> Data records
========================

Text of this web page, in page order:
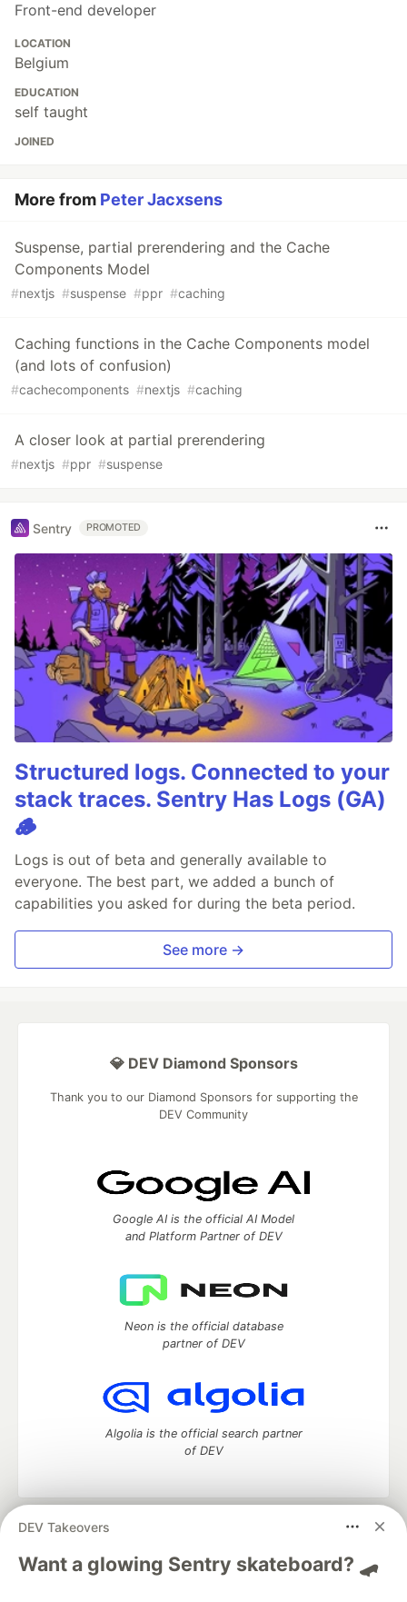
Front-end developer
LOCATION
Belgium
EDUCATION
self taught
JOINED
More from Peter Jacxsens
Suspense, partial prerendering and the Cache
Components Model
#nextjs #suspense #ppr #caching
Caching functions in the Cache Components model
(and lots of confusion)
#cachecomponents #nextjs #caching
A closer look at partial prerendering
#nextjs #ppr #suspense
Sentry PROMOTED
Structured logs. Connected to your
stack traces. Sentry Has Logs (GA)
🪵
Logs is out of beta and generally available to
everyone. The best part, we added a bunch of
capabilities you asked for during the beta period.
See more →
DEV Takeovers
Want a glowing Sentry skateboard? 🛹
💎 DEV Diamond Sponsors
Thank you to our Diamond Sponsors for supporting the
DEV Community
Google AI is the official AI Model
and Platform Partner of DEV
Neon is the official database
partner of DEV
Algolia is the official search partner
of DEV
DEV Community
— A space to discuss and keep up software
development and manage your software career
Home
DEV Challenges DEV++
Videos
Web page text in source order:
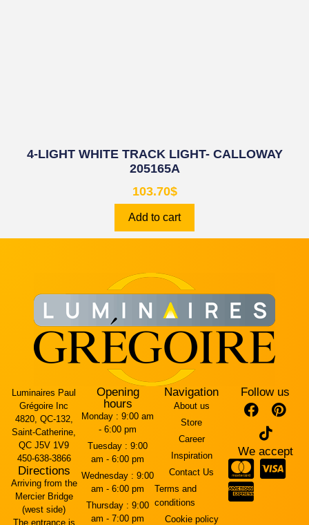
4-LIGHT WHITE TRACK LIGHT- CALLOWAY
205165A
103.70$
Add to cart
Luminaires Paul
Grégoire Inc
4820, QC-132,
Saint-Catherine,
QC J5V 1V9
450-638-3866
Directions
Arriving from the
Mercier Bridge
(west side)
The entrance is
Opening
hours
Monday : 9:00 am
- 6:00 pm
Tuesday : 9:00
am - 6:00 pm
Wednesday : 9:00
am - 6:00 pm
Thursday : 9:00
am - 7:00 pm
Navigation
About us
Store
Career
Inspiration
Contact Us
Terms and
conditions
Cookie policy
Follow us
We accept
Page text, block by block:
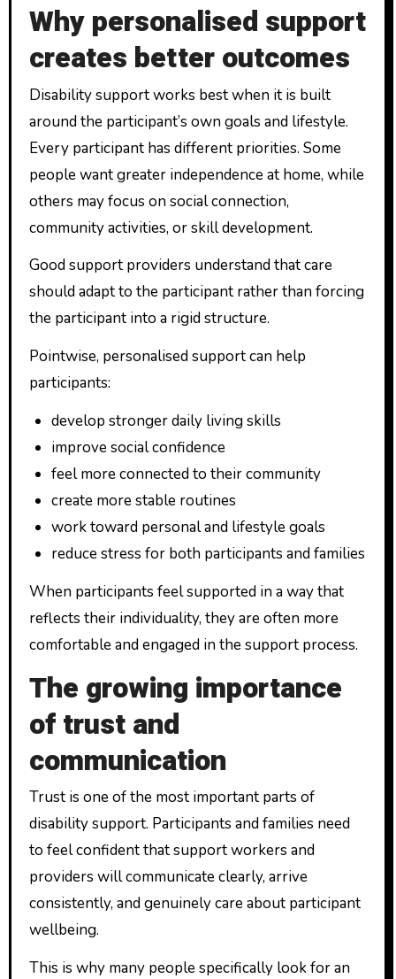
Why personalised support
creates better outcomes
Disability support works best when it is built
around the participant’s own goals and lifestyle.
Every participant has different priorities. Some
people want greater independence at home, while
others may focus on social connection,
community activities, or skill development.
Good support providers understand that care
should adapt to the participant rather than forcing
the participant into a rigid structure.
Pointwise, personalised support can help
participants:
develop stronger daily living skills
improve social confidence
feel more connected to their community
create more stable routines
work toward personal and lifestyle goals
reduce stress for both participants and families
When participants feel supported in a way that
reflects their individuality, they are often more
comfortable and engaged in the support process.
The growing importance
of trust and
communication
Trust is one of the most important parts of
disability support. Participants and families need
to feel confident that support workers and
providers will communicate clearly, arrive
consistently, and genuinely care about participant
wellbeing.
This is why many people specifically look for an
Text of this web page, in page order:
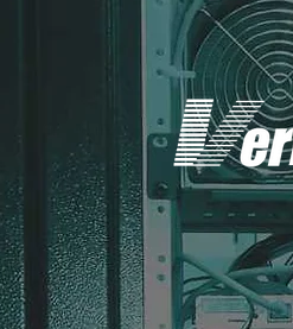
AsicHive (TM)
Trusted by
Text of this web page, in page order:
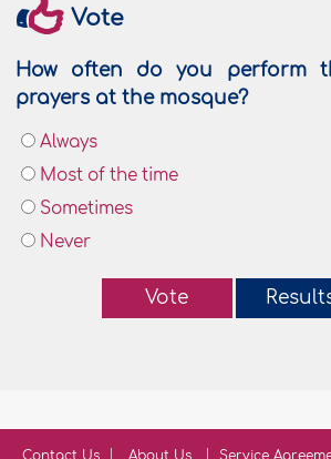
Vote
How often do you perform
prayers at the mosque?
Always
Most of the time
Sometimes
Never
Vote
Contact Us About Us Service
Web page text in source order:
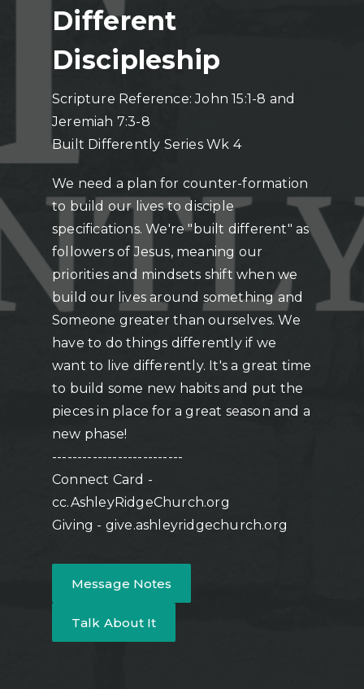
Different
Discipleship
Scripture Reference: John 15:1-8 and
Jeremiah 7:3-8
Built Differently Series Wk 4
We need a plan for counter-formation
to build our lives to disciple
specifications. We're "built different" as
followers of Jesus, meaning our
priorities and mindsets shift when we
build our lives around something and
Someone greater than ourselves. We
have to do things differently if we
want to live differently. It's a great time
to build some new habits and put the
pieces in place for a great season and a
new phase!
--------------------------
Connect Card -
cc.AshleyRidgeChurch.org
Giving - give.ashleyridgechurch.org
Message Notes
Talk About It
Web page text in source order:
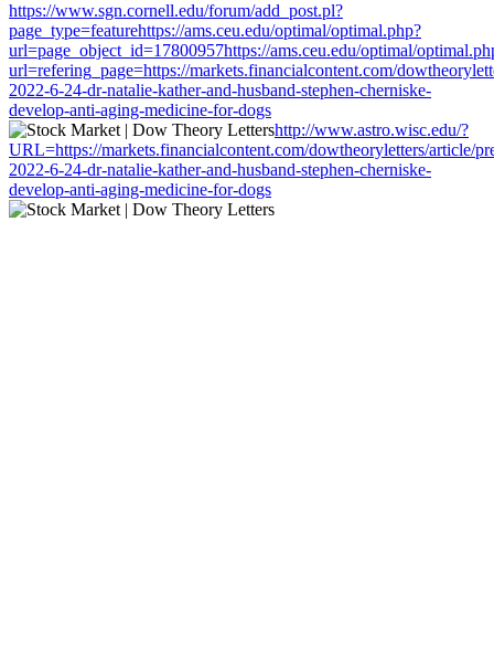
https://www.sgn.cornell.edu/forum/add_post.pl?
page_type=featurehttps://ams.ceu.edu/optimal/optimal.php?
url=page_object_id=17800957https://ams.ceu.edu/optimal/
url=refering_page=https://markets.financialcontent.com/
2022-6-24-dr-natalie-kather-and-husband-stephen-cherniske-
develop-anti-aging-medicine-for-dogs
http://www.astro.wisc.edu/?
URL=https://markets.financialcontent.com/dowtheoryletters/article/
2022-6-24-dr-natalie-kather-and-husband-stephen-cherniske-
develop-anti-aging-medicine-for-dogs
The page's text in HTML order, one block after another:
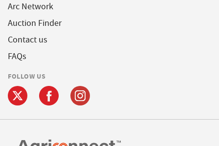
Arc Network
Auction Finder
Contact us
FAQs
FOLLOW US
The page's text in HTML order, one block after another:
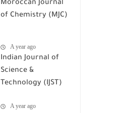
Moroccan Journal
of Chemistry (MJC)
A year ago
Indian Journal of
Science &
Technology (IJST)
A year ago
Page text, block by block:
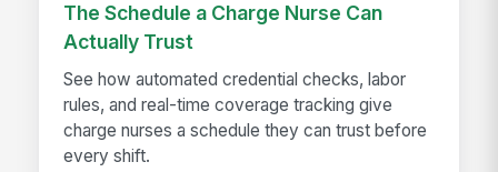
The Schedule a Charge Nurse Can
Actually Trust
See how automated credential checks, labor
rules, and real-time coverage tracking give
charge nurses a schedule they can trust before
every shift.
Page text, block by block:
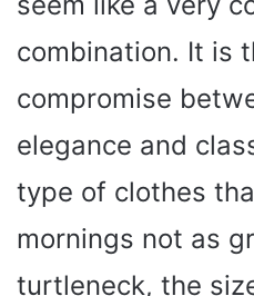
combination. It is
compromise
elegance and
type of clothes
mornings not as
turtleneck, the
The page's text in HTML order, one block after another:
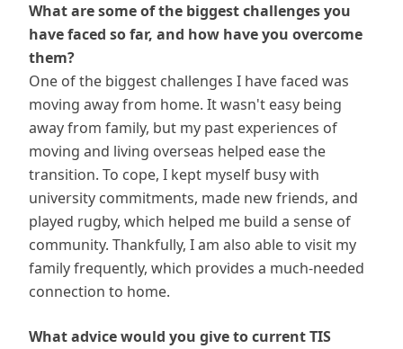
What are some of the biggest challenges you
have faced so far, and how have you overcome
them?
One of the biggest challenges I have faced was
moving away from home. It wasn't easy being
away from family, but my past experiences of
moving and living overseas helped ease the
transition. To cope, I kept myself busy with
university commitments, made new friends, and
played rugby, which helped me build a sense of
community. Thankfully, I am also able to visit my
family frequently, which provides a much-needed
connection to home.
What advice would you give to current TIS
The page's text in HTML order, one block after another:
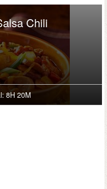
Chili
8H 20M
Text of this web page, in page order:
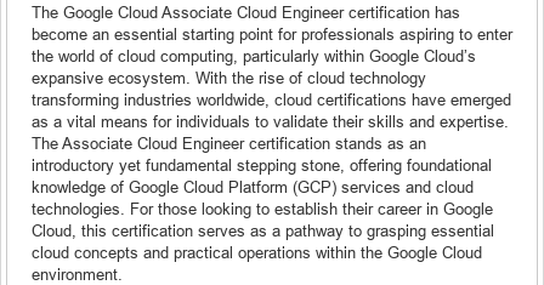
The Google Cloud Associate Cloud Engineer certification has
become an essential starting point for professionals aspiring to enter
the world of cloud computing, particularly within Google Cloud’s
expansive ecosystem. With the rise of cloud technology
transforming industries worldwide, cloud certifications have emerged
as a vital means for individuals to validate their skills and expertise.
The Associate Cloud Engineer certification stands as an
introductory yet fundamental stepping stone, offering foundational
knowledge of Google Cloud Platform (GCP) services and cloud
technologies. For those looking to establish their career in Google
Cloud, this certification serves as a pathway to grasping essential
cloud concepts and practical operations within the Google Cloud
environment.
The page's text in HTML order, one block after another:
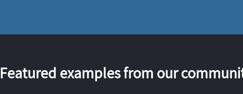
Featured examples from our
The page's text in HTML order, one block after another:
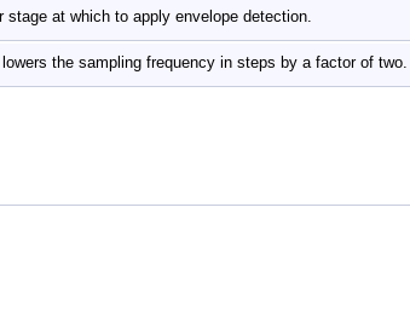
stage at which to apply envelope detection.
the sampling frequency in steps by a factor of two.
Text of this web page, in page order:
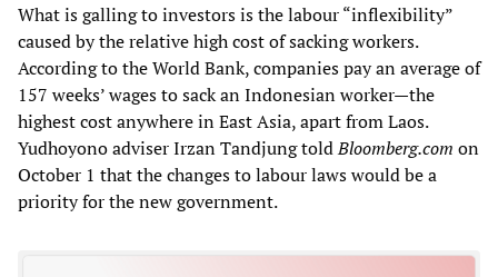
What is galling to investors is the labour “inflexibility”
caused by the relative high cost of sacking workers.
According to the World Bank, companies pay an average of
157 weeks’ wages to sack an Indonesian worker—the
highest cost anywhere in East Asia, apart from Laos.
Yudhoyono adviser Irzan Tandjung toldBloomberg.com on
October 1 that the changes to labour laws would be a
priority for the new government.
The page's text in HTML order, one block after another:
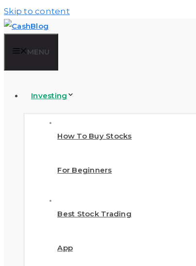
Skip to content
MENU
Investing
How To Buy Stocks
For Beginners
Best Stock Trading
App
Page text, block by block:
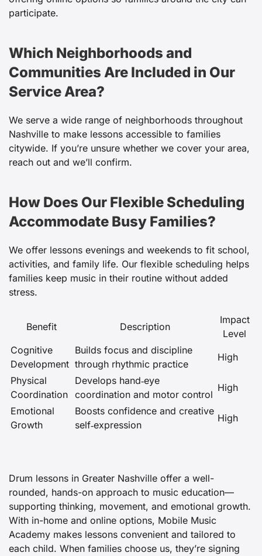
participate.
Which Neighborhoods and
Communities Are Included in Our
Service Area?
We serve a wide range of neighborhoods throughout
Nashville to make lessons accessible to families
citywide. If you’re unsure whether we cover your area,
reach out and we’ll confirm.
How Does Our Flexible Scheduling
Accommodate Busy Families?
We offer lessons evenings and weekends to fit school,
activities, and family life. Our flexible scheduling helps
families keep music in their routine without added
stress.
Benefit Description
Impact
Level
Cognitive
Development
Builds focus and discipline
through rhythmic practice
High
Physical
Coordination
Develops hand‑eye
coordination and motor control
High
Emotional
Growth
Boosts confidence and creative
self‑expression
High
Drum lessons in Greater Nashville offer a well-
rounded, hands-on approach to music education—
supporting thinking, movement, and emotional growth.
With in-home and online options, Mobile Music
Academy makes lessons convenient and tailored to
each child. When families choose us, they’re signing
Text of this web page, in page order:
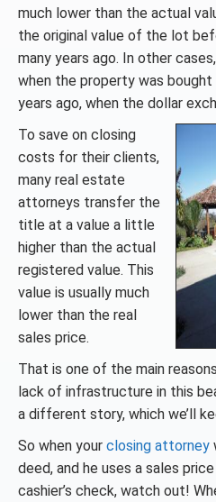
much lower than the actual
the original value of the lot
many years ago. In other
when the property was
years ago, when the dollar
To save on closing
costs for their clients,
many real estate
attorneys transfer the
title at a value a little
higher than the actual
registered value. This
value is usually much
lower than the real
sales price.
That is one of the main
lack of infrastructure in this
a different story, which we’ll
So when your closing attorney
deed, and he uses a sales
cashier’s check, watch out!
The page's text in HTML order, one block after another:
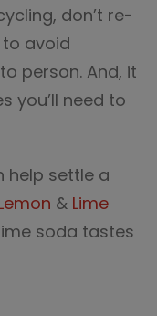
don’t re-
avoid
person. And, it
you’ll need to
help settle a
& Lime
soda tastes
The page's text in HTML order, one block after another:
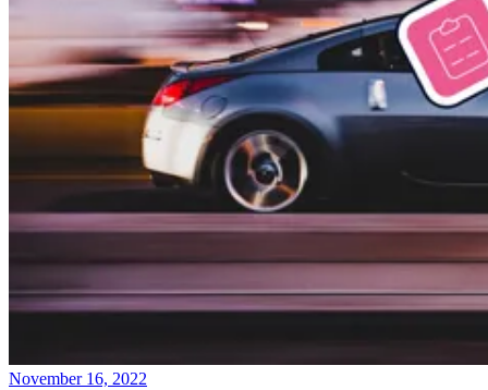
November 16, 2022
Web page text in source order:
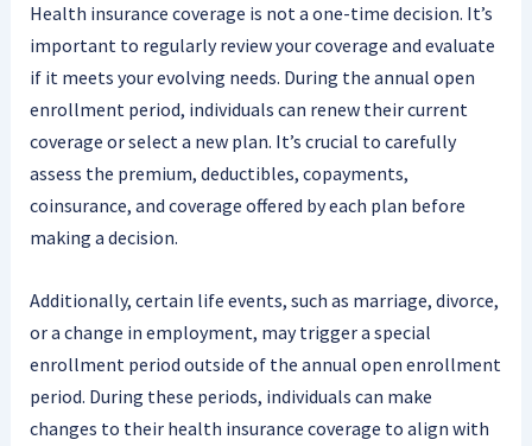
Health insurance coverage is not a one-time decision. It’s
important to regularly review your coverage and evaluate
if it meets your evolving needs. During the annual open
enrollment period, individuals can renew their current
coverage or select a new plan. It’s crucial to carefully
assess the premium, deductibles, copayments,
coinsurance, and coverage offered by each plan before
making a decision.
Additionally, certain life events, such as marriage, divorce,
or a change in employment, may trigger a special
enrollment period outside of the annual open enrollment
period. During these periods, individuals can make
changes to their health insurance coverage to align with
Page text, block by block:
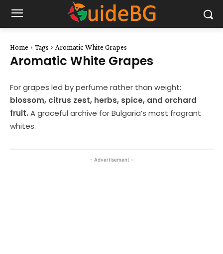
Home Tags Aromatic White Grapes
Aromatic White Grapes
For grapes led by perfume rather than weight:
blossom, citrus zest, herbs, spice, and orchard
fruit. A graceful archive for Bulgaria’s most fragrant
whites.
- Advertisement -
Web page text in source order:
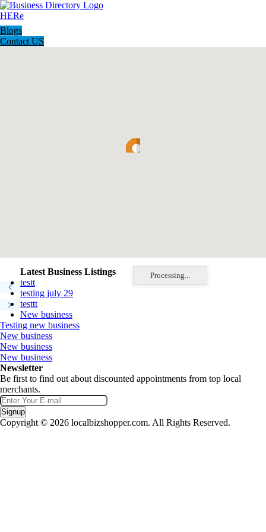
Blogs
Contact US
Processing...
Latest Business Listings
testt
testing july 29
testtt
New business
Testing new business
New business
New business
New business
Newsletter
Be first to find out about discounted appointments from top local
merchants.
Signup
Copyright © 2026 localbizshopper.com. All Rights Reserved.
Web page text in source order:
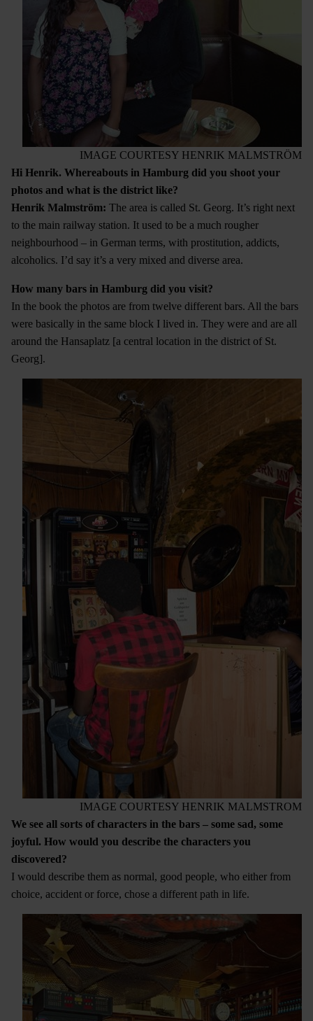
IMAGE COURTESY HENRIK MALMSTRÖM
Hi Henrik. Whereabouts in Hamburg did you shoot your
photos and what is the district like?
Henrik Malmström: The area is called St. Georg. It’s right next
to the main railway station. It used to be a much rougher
neighbourhood – in German terms, with prostitution, addicts,
alcoholics. I’d say it’s a very mixed and diverse area.
How many bars in Hamburg did you visit?
In the book the photos are from twelve different bars. All the bars
were basically in the same block I lived in. They were and are all
around the Hansaplatz [a central location in the district of St.
Georg].
IMAGE COURTESY HENRIK MALMSTROM
We see all sorts of characters in the bars – some sad, some
joyful. How would you describe the characters you
discovered?
I would describe them as normal, good people, who either from
choice, accident or force, chose a different path in life.
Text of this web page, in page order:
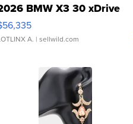
BMW X3 30 xDrive
A. | sellwild.com
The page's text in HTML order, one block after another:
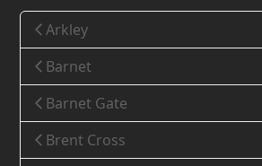
Arkley
Barnet
Barnet Gate
Brent Cross
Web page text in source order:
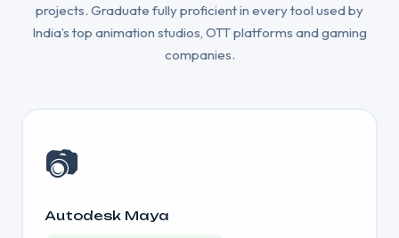
projects. Graduate fully proficient in every tool used by
India’s top animation studios, OTT platforms and gaming
companies.
📷
Autodesk Maya
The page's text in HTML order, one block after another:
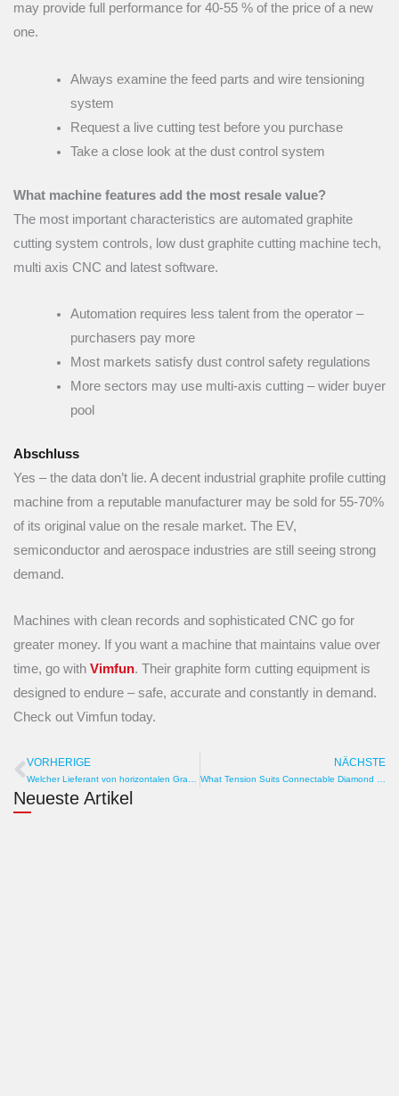
may provide full performance for 40-55 % of the price of a new
one.
Always examine the feed parts and wire tensioning
system
Request a live cutting test before you purchase
Take a close look at the dust control system
What machine features add the most resale value?
The most important characteristics are automated graphite
cutting system controls, low dust graphite cutting machine tech,
multi axis CNC and latest software.
Automation requires less talent from the operator –
purchasers pay more
Most markets satisfy dust control safety regulations
More sectors may use multi-axis cutting – wider buyer
pool
Abschluss
Yes – the data don’t lie. A decent industrial graphite profile cutting
machine from a reputable manufacturer may be sold for 55-70%
of its original value on the resale market. The EV,
semiconductor and aerospace industries are still seeing strong
demand.
Machines with clean records and sophisticated CNC go for
greater money. If you want a machine that maintains value over
time, go with Vimfun. Their graphite form cutting equipment is
designed to endure – safe, accurate and constantly in demand.
Check out Vimfun today.
Prev
VORHERIGE NÄCHSTE
Neueste Artikel
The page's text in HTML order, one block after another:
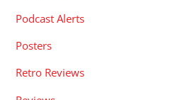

========================

> About this task
All lines in the records above with "beta" need to be found and copied.

> Response area
Logs is out of beta and generally available to
capabilities you asked for during the beta period.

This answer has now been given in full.